TIMES SQUARE, NEW YORK, 2022. PHOTO © DANI POWELL

In pre-automobile images you can see people wandering across those streets, using them as entitled citizens. Not until the automobile proliferated and superseded horse-drawn vehicles did the idea of “jaywalking” come into being. Jaywalking disrupted the ever-increasing flow and congestion of traffic and the consumption of fossil fuel. Camillo Sitte in his writings cautioned about the primacy of the automobile and its deleterious effect on the urban realm. Boy, was he right!

Fast forward to 2021. The news is dominated by extraordinary new technologies, continuing concerns about runaway population growth, issues related to public health—both physical and psychological—that were spawned by a global pandemic, and the causes and effects of climate change, along with politics, economics, and war. And all these concerns are eventually manifested physically in our land planning, urban landscape, and architectural design. Car-dependent suburbs continue to sprawl even as we laud and work to emulate the low-rise high-density model of Barcelona and other 19th-century cities.

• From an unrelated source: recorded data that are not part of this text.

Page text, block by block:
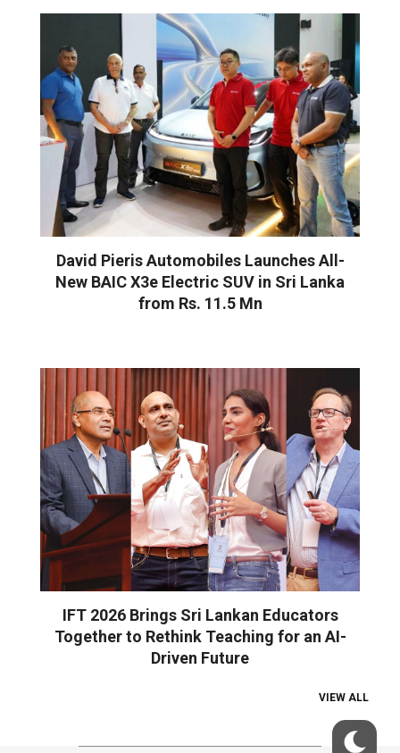
David Pieris Automobiles Launches All-
New BAIC X3e Electric SUV in Sri Lanka
from Rs. 11.5 Mn
IFT 2026 Brings Sri Lankan Educators
Together to Rethink Teaching for an AI-
Driven Future
VIEW ALL
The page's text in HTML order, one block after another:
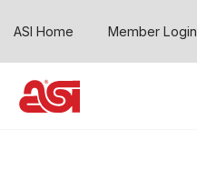
ASI Home Member Login
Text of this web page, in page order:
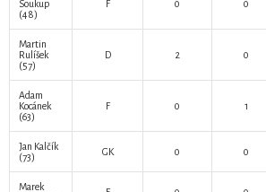
Soukup
(48)
F 0 0
Martin
Rulíšek
(57)
D 2 0
Adam
Kocánek
(63)
F 0 1
Jan Kalčík
(73)
GK 0 0
Marek
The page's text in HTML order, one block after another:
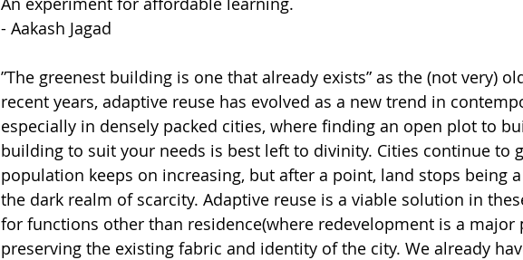
- Aakash Jagad
”The greenest building is one that already exists” as the (not very)
recent years, adaptive reuse has evolved as a new trend in
especially in densely packed cities, where finding an open plot to
building to suit your needs is best left to divinity. Cities continue to
population keeps on increasing, but after a point, land stops being
the dark realm of scarcity. Adaptive reuse is a viable solution in
for functions other than residence(where redevelopment is a major
preserving the existing fabric and identity of the city. We already
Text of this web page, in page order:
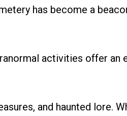
has become a
activities offer
and haunted lore.
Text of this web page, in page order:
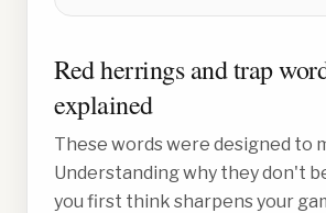
Red herrings and trap
explained
These words were designed to
Understanding why they don't
you first think sharpens your
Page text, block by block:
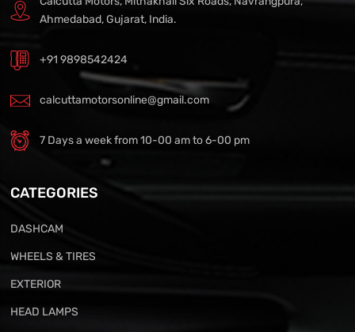
Ahmedabad, Gujarat, India.
+91 9898542424
calcuttamotorsonline@gmail.com
7 Days a week from 10-00 am to 6-00 pm
CATEGORIES
DASHCAM
WHEELS & TIRES
EXTERIOR
HEAD LAMPS
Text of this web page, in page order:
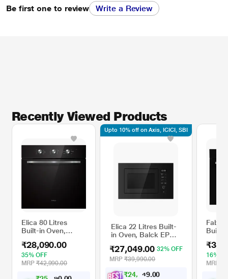
Be first one to review Write a Review
Recently Viewed Products
Elica 80 Litres
Built-in Oven,
MMF
₹28,090.00
35% OFF
MRP ₹42,990.00
Elica 22 Litres Built-
in Oven, Balck EPBI
₹27,049.00 32% OFF
MRP ₹39,990.00
₹24, 9.00
Upto 10% off on Axis, ICICI, SBI
Faber
Built-
16%
MRP
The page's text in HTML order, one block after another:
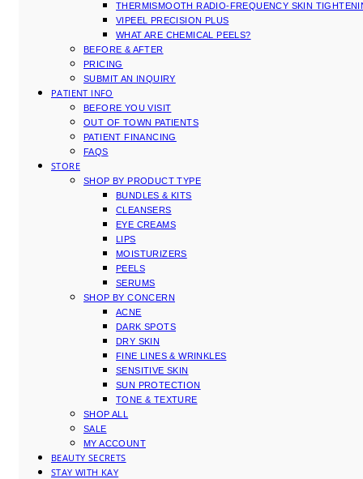
THERMISMOOTH RADIO-FREQUENCY SKIN
VIPEEL PRECISION PLUS
WHAT ARE CHEMICAL PEELS?
BEFORE & AFTER
PRICING
SUBMIT AN INQUIRY
PATIENT INFO
BEFORE YOU VISIT
OUT OF TOWN PATIENTS
PATIENT FINANCING
FAQS
STORE
SHOP BY PRODUCT TYPE
BUNDLES & KITS
CLEANSERS
EYE CREAMS
LIPS
MOISTURIZERS
PEELS
SERUMS
SHOP BY CONCERN
ACNE
DARK SPOTS
DRY SKIN
FINE LINES & WRINKLES
SENSITIVE SKIN
SUN PROTECTION
TONE & TEXTURE
SHOP ALL
SALE
MY ACCOUNT
BEAUTY SECRETS
STAY WITH KAY
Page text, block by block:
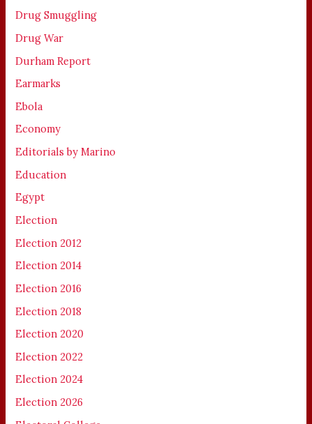
Drug Smuggling
Drug War
Durham Report
Earmarks
Ebola
Economy
Editorials by Marino
Education
Egypt
Election
Election 2012
Election 2014
Election 2016
Election 2018
Election 2020
Election 2022
Election 2024
Election 2026

And here lies the heart of the intersection of mobility and the public realm. The automobile, the internal combustion engine version, is under attack, finally.  But the electric version will most likely still compete for the public realm and continue to support urban sprawl. However, more and more cities, towns, and urban centers no longer want to cede their valuable public realm to 3,000 pounds of a stationary metal object occupying their spaces for leisure and health.

Vanderbilt Avenue in New York City.

VANDERBILT AVENUE, BROOKLYN, NEW YORK, 2022. PHOTO © DANI POWELL

Just Google “carfree cities” and you will find multiple compendiums of cities that have successfully prohibited vehicles from their cores. Fears of commercial failure without vehicular access have been countered by studies showing increased foot traffic and increased sales! Hence things are changing. Streets, our ubiquitous public realm, are being claimed and reclaimed around the world as the rightful and healthy realm of the pedestrian and the activities of a more sustainable urbanization.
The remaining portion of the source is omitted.